WORK INSTRUCTION: Exact reproduction of all the entries is required, without any of their pictures.

═══

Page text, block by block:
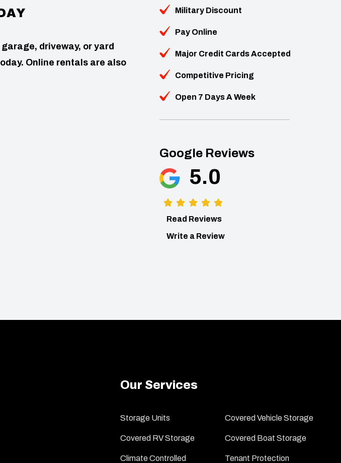
driveway, or yard
Online rentals are also
Military Discount
Pay Online
Major Credit Cards Accepted
Competitive Pricing
Open 7 Days A Week
Google Reviews
5.0
Read Reviews
Write a Review
Our Services
Storage Units Covered Vehicle Storage
Covered RV Storage Covered Boat Storage
Climate Controlled Tenant Protection

═══

OUTPUT:
Page text, block by block:
driveway, or yard
Online rentals are also
Military Discount
Pay Online
Major Credit Cards Accepted
Competitive Pricing
Open 7 Days A Week
Google Reviews
5.0
Read Reviews
Write a Review
Our Services
Storage Units Covered Vehicle Storage
Covered RV Storage Covered Boat Storage
Climate Controlled Tenant Protection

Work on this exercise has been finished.